If you want to do your due diligence, you can look that topic up and read about it. It all depends on your threat model and what you're willing to protect against. After all, you can use compressed air to chill RAM and pull the encryption key out of that (which was actually on the new Christian Slater spy show, My Own Worst Enemy - which I thought was the best use of cutting edge, accurate, computer security techniques in media yet)
on Linux/Unix, use unlink as soon as you created the file. The file will be removed as soon as you program closes the file descriptor or exits.
Better yet, the file will be removed even if the whole system crashes - because it is basically removed as soon as you unlink it.
The data will not be physically deleted from the disk, of course, so it still may be available for hacking.
Remember that the computer could be powered down at any time. Then, somebody you don't like could boot up with a Linux live CD, and examine your disk in any level of detail desired without changing a thing. No system that writes plaintext to the disk can be secure against such attacks, and they aren't hard to do.
You could set up a function that will overwrite the file with ones and zeros repeatedly, preferably injecting some randomness, and set it up to run at end of program, or at exit.

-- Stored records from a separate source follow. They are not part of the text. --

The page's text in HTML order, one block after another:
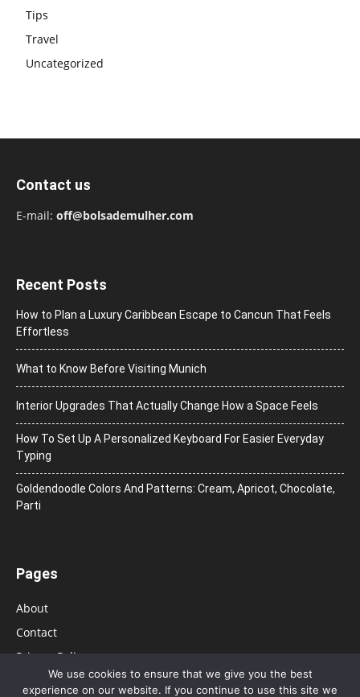
Tips
Travel
Uncategorized
Contact us
E-mail: off@bolsademulher.com
Recent Posts
How to Plan a Luxury Caribbean Escape to Cancun That Feels
Effortless
What to Know Before Visiting Munich
Interior Upgrades That Actually Change How a Space Feels
How To Set Up A Personalized Keyboard For Easier Everyday
Typing
Goldendoodle Colors And Patterns: Cream, Apricot, Chocolate,
Parti
Pages
About
Contact
Privacy Policy
We use cookies to ensure that we give you the best
experience on our website. If you continue to use this site we
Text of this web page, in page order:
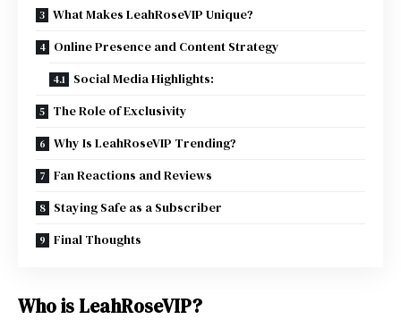
What Makes LeahRoseVIP Unique?
Online Presence and Content Strategy
Social Media Highlights:
The Role of Exclusivity
Why Is LeahRoseVIP Trending?
Fan Reactions and Reviews
Staying Safe as a Subscriber
Final Thoughts
Who is LeahRoseVIP?
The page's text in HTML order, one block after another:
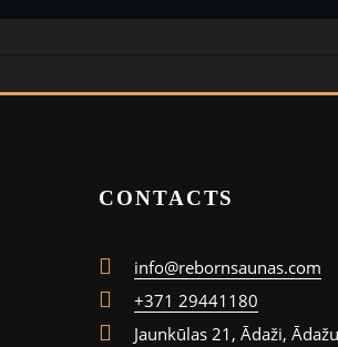
CONTACTS
info@rebornsaunas.com
+371 29441180
Jaunkūlas 21, Ādaži,
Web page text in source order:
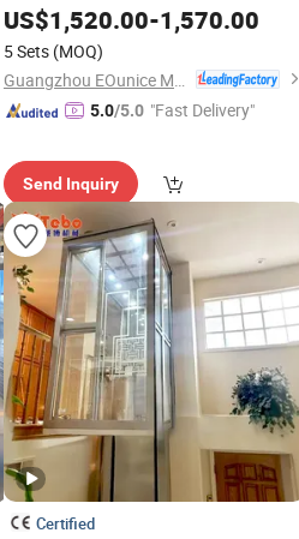
Vehicles
US$1,520.00-1,570.00
5 Sets (MOQ)
5.0/5.0 "Fast Delivery"
Send Inquiry
Certified
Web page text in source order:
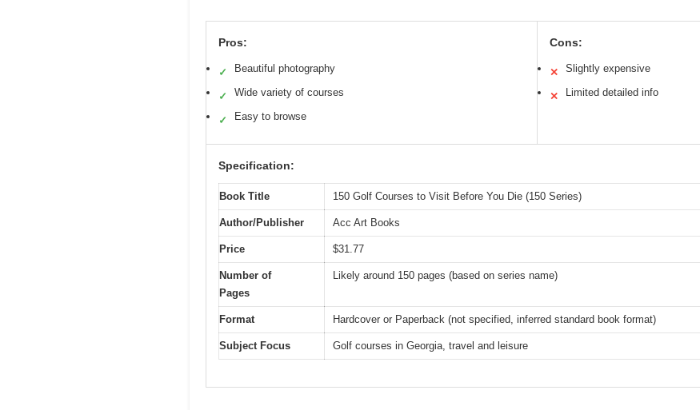
Pros:
✓ Beautiful photography
✓ Wide variety of courses
✓ Easy to browse
Cons:
✕ Slightly expensive
✕ Limited detailed info
Specification:
Book Title 150 Golf Courses to Visit Before You Die (150 Series)
Author/Publisher Acc Art Books
Price $31.77
Number of
Pages
Likely around 150 pages (based on series name)
Format Hardcover or Paperback (not specified, inferred standard book format)
Subject Focus Golf courses in Georgia, travel and leisure
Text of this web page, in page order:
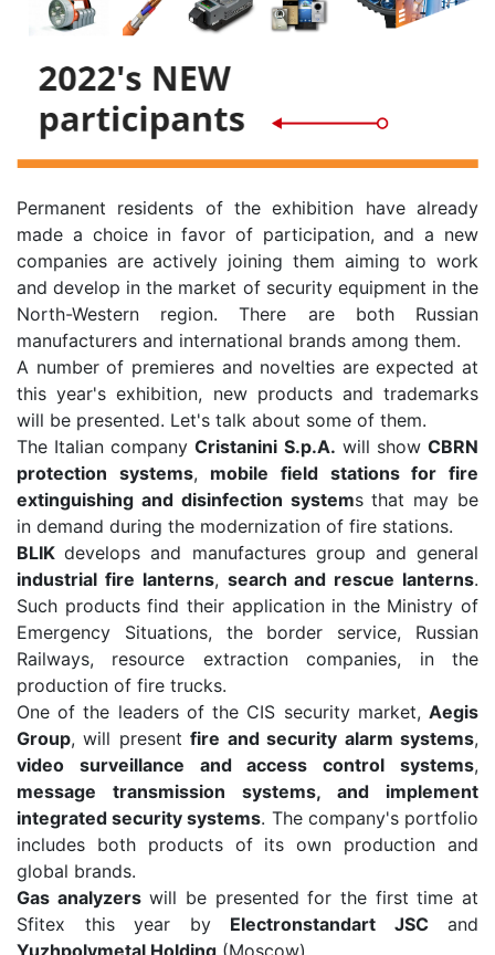
Permanent residents of the exhibition have already
made a choice in favor of participation, and a new
companies are actively joining them aiming to work
and develop in the market of security equipment in the
North-Western region. There are both Russian
manufacturers and international brands among them.
A number of premieres and novelties are expected at
this year's exhibition, new products and trademarks
will be presented. Let's talk about some of them.
The Italian companyCristanini S.p.A. will showCBRN
protection systems, mobile field stations for fire
extinguishing and disinfection systems that may be
in demand during the modernization of fire stations.
BLIKdevelops and manufactures group and general
industrial fire lanterns, search and rescue lanterns.
Such products find their application in the Ministry of
Emergency Situations, the border service, Russian
Railways, resource extraction companies, in the
production of fire trucks.
One of the leaders of the CIS security market, Aegis
Group, will presentfire and security alarm systems,
video surveillance and access control systems,
message transmission systems, and implement
integrated security systems. The company's portfolio
includes both products of its own production and
global brands.
Gas analyzerswill be presented for the first time at
Sfitex this year by Electronstandart JSCand

This will work, provided there are no hardware or software glitches, power failures, or other interruptions, and provided the file system writes to only the sectors it claims to be using (journalling file systems, for example, may leave parts of the file elsewhere).
Therefore, if you want security, you need to make sure no plaintext is written out, and that also means it cannot be written to swap space or the equivalent. Find out how to mark memory as unswappable on all platforms you're writing for. Make sure decryption keys and the like are treated the same way as plaintext: never written to the disk under any circumstances, and kept in unswappable memory.
Then, your system should be secure against attacks short of hostiles breaking in, interrupting you, and freezing your RAM chips before powering down, so they don't lose their contents before being transferred for examination. Or authorities demanding your key, legally (check your local laws here) or illegally.
Moral of the story: real security is hard.
The method that I am going to implement will be to stream the decryption- so that the only part that is in memory is the part that is decrypted during the read as the data is being used. Here is a diagram of the pipeline:
This will be a streamed implementation, so the only data that is in memory is the data that I am consuming in the application at any given point. This makes some things tricky- considering a lot of traditional file tricks are no longer available, but since the implementation will be stream based i will still be able to seek to different points of the file which would be translated to the crypt stream to decrypt at different sections.
Basically, it will be encrypting blocks of the file at a time - so then if I try to seek to a certain point it will decrypt that block to read. When I read past a block it decrypts the next block and releases the previous (within the crypt stream).
This implementation does not require me to decrypt to a file or to memory and is compatible with other stream consumers and providers (fstream).
This is my 'plan'. I have not done this type of work with fstream before and I will likely be posting a question as soon as I am ready to work on this.
Thanks for all the other answers- it was very informative.